======== Supplied data ========

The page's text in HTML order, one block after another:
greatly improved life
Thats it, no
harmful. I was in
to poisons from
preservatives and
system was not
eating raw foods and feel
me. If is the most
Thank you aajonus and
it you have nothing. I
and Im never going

========

## Description of the task
Could you repeat every record above exactly as it appears?

## Your solution
The page's text in HTML order, one block after another:
greatly improved life
Thats it, no
harmful. I was in
to poisons from
preservatives and
system was not
eating raw foods and feel
me. If is the most
Thank you aajonus and
it you have nothing. I
and Im never going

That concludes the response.